- TASK GOAL: Set down the data below without change, skipping the pictures it holds.

(Data extracted from a collection)
- - - - -

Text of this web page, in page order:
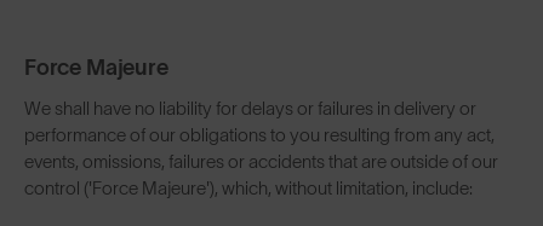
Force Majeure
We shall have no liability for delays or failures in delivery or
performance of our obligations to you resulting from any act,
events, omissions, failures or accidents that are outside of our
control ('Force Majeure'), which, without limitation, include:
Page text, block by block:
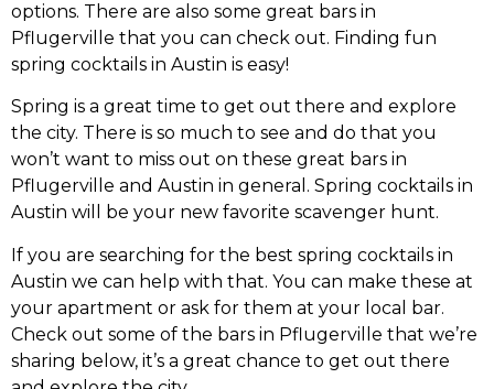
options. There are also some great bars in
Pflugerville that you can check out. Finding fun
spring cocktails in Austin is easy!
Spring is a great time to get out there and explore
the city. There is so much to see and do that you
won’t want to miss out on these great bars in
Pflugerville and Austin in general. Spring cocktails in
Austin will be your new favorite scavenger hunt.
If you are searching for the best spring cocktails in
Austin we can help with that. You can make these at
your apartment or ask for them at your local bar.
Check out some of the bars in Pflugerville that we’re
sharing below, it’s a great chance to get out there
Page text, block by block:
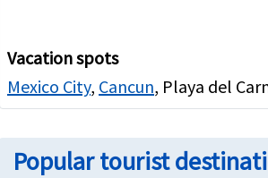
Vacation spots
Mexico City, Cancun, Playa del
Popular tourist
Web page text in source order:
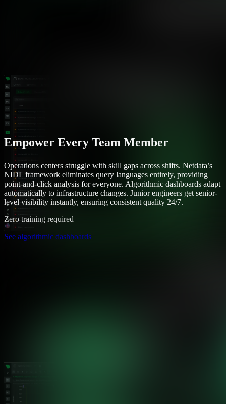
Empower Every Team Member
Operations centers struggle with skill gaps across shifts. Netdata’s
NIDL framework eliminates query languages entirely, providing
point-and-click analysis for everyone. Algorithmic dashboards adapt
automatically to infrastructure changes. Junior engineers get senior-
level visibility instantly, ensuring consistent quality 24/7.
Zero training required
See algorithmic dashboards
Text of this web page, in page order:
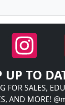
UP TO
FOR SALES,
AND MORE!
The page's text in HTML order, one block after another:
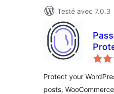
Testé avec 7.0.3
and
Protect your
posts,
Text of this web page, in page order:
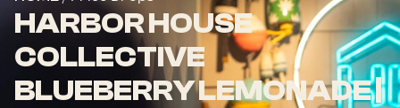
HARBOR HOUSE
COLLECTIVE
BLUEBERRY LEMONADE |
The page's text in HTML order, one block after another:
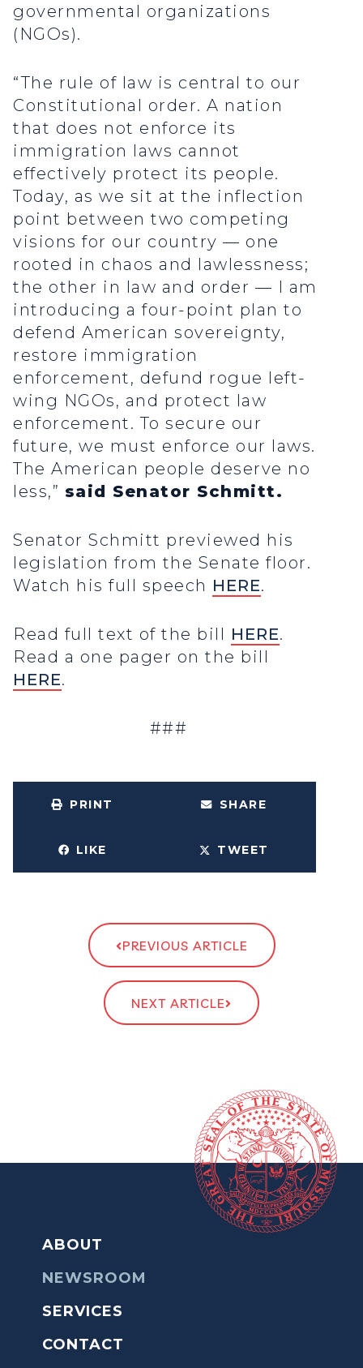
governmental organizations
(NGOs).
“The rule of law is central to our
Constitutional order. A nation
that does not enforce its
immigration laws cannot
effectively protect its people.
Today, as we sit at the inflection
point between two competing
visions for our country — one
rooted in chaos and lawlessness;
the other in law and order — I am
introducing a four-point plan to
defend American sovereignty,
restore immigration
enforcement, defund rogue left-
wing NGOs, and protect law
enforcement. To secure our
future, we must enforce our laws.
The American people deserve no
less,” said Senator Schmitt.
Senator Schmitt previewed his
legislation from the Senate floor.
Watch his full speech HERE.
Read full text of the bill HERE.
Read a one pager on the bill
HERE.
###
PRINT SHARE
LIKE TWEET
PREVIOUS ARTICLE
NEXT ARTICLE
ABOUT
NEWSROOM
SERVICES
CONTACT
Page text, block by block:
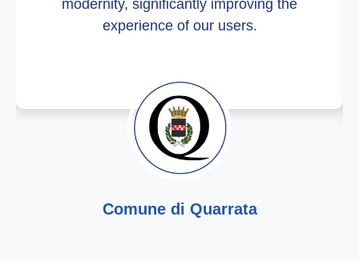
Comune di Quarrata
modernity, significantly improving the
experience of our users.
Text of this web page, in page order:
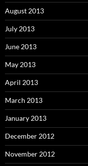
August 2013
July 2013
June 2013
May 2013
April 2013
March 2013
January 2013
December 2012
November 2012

- - - - -

- SOLUTION:
Text of this web page, in page order:
Force Majeure
We shall have no liability for delays or failures in delivery or
performance of our obligations to you resulting from any act,
events, omissions, failures or accidents that are outside of our
control ('Force Majeure'), which, without limitation, include:
Page text, block by block:
options. There are also some great bars in
Pflugerville that you can check out. Finding fun
spring cocktails in Austin is easy!
Spring is a great time to get out there and explore
the city. There is so much to see and do that you
won’t want to miss out on these great bars in
Pflugerville and Austin in general. Spring cocktails in
Austin will be your new favorite scavenger hunt.
If you are searching for the best spring cocktails in
Austin we can help with that. You can make these at
your apartment or ask for them at your local bar.
Check out some of the bars in Pflugerville that we’re
sharing below, it’s a great chance to get out there
Page text, block by block:
Vacation spots
Mexico City, Cancun, Playa del
Popular tourist
Web page text in source order:
Empower Every Team Member
Operations centers struggle with skill gaps across shifts. Netdata’s
NIDL framework eliminates query languages entirely, providing
point-and-click analysis for everyone. Algorithmic dashboards adapt
automatically to infrastructure changes. Junior engineers get senior-
level visibility instantly, ensuring consistent quality 24/7.
Zero training required
See algorithmic dashboards
Text of this web page, in page order:
UP TO
FOR SALES,
AND MORE!
The page's text in HTML order, one block after another:
Testé avec 7.0.3
and
Protect your
posts,
Text of this web page, in page order:
HARBOR HOUSE
COLLECTIVE
BLUEBERRY LEMONADE |
The page's text in HTML order, one block after another:
governmental organizations
(NGOs).
“The rule of law is central to our
Constitutional order. A nation
that does not enforce its
immigration laws cannot
effectively protect its people.
Today, as we sit at the inflection
point between two competing
visions for our country — one
rooted in chaos and lawlessness;
the other in law and order — I am
introducing a four-point plan to
defend American sovereignty,
restore immigration
enforcement, defund rogue left-
wing NGOs, and protect law
enforcement. To secure our
future, we must enforce our laws.
The American people deserve no
less,” said Senator Schmitt.
Senator Schmitt previewed his
legislation from the Senate floor.
Watch his full speech HERE.
Read full text of the bill HERE.
Read a one pager on the bill
HERE.
###
PRINT SHARE
LIKE TWEET
PREVIOUS ARTICLE
NEXT ARTICLE
ABOUT
NEWSROOM
SERVICES
CONTACT
Page text, block by block:
Comune di Quarrata
modernity, significantly improving the
experience of our users.
Text of this web page, in page order:
August 2013
July 2013
June 2013
May 2013
April 2013
March 2013
January 2013
December 2012
November 2012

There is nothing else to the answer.